ECLI:NL:RBROT:2024:4134
Rechtbank Rotterdam
- Eerste aanleg - enkelvoudig
- Rechtspraak.nl
Verzoek om proceskostenveroordeling in bestuursrechtelijke procedure
In deze uitspraak van de voorzieningenrechter van de Rechtbank Rotterdam op 30 april 2024, wordt het verzoek van de verzoekster om een veroordeling van de Staatssecretaris van Infrastructuur en Waterstaat in de proceskosten beoordeeld. De verzoekster had eerder een verzoek om voorlopige voorziening ingediend tegen een besluit van de Staatssecretaris van 11 januari 2024, maar trok dit verzoek in nadat de Staatssecretaris had aangegeven de werking van het besluit op te schorten totdat op het beroep was beslist. De voorzieningenrechter heeft de Staatssecretaris in de gelegenheid gesteld te reageren op het verzoek om proceskostenveroordeling. De Staatssecretaris stemde in met de toekenning van 1 punt voor de beroepsmatige rechtsbijstand, maar stelde dat het een lichte zaak betrof en vroeg om een wegingsfactor van 0,5 toe te passen op de vergoeding.
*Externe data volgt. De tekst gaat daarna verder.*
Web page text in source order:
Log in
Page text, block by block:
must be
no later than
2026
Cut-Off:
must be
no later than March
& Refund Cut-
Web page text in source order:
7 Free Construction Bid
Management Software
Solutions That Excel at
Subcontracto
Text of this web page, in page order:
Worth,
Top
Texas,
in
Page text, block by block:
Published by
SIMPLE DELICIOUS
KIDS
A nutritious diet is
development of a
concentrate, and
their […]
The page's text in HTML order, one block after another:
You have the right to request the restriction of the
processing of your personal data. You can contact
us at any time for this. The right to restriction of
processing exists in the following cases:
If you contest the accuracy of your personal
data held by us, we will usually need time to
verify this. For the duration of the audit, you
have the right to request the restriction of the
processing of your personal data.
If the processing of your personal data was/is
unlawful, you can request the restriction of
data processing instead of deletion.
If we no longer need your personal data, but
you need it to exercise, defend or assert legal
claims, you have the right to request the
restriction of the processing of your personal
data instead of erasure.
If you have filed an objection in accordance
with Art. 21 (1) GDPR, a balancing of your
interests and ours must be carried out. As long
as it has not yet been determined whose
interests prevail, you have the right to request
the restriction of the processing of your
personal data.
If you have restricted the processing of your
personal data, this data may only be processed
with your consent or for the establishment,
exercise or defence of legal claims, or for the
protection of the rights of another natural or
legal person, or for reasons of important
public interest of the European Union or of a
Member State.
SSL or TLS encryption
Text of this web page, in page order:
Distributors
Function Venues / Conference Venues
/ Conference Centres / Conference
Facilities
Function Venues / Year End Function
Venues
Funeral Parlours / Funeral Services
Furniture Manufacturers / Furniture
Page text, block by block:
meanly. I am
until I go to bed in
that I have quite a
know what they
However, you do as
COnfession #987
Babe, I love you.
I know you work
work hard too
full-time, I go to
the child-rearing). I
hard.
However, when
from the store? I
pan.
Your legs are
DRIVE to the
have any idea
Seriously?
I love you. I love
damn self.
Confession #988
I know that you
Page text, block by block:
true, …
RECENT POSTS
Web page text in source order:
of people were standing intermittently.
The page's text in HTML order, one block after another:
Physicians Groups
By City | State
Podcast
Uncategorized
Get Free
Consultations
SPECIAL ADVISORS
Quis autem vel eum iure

De voorzieningenrechter oordeelt dat de verzoekster recht heeft op een proceskostenvergoeding, omdat de Staatssecretaris tegemoet is gekomen aan de verzoekster door de openbaarmakingstermijn te verlengen. De voorzieningenrechter legt uit dat het enkele feit dat het bestuursorgaan tegemoetkomt aan de verzoekster, voldoende reden is om het verzoek om proceskostenveroordeling toe te wijzen. De proceskosten worden berekend op basis van de verrichte proceshandeling door de gemachtigde van de verzoekster, die een verzoekschrift heeft ingediend. De voorzieningenrechter komt tot de conclusie dat de Staatssecretaris € 437,50 aan proceskosten moet vergoeden aan de verzoekster. De uitspraak is openbaar uitgesproken en een afschrift is verzonden aan de betrokken partijen.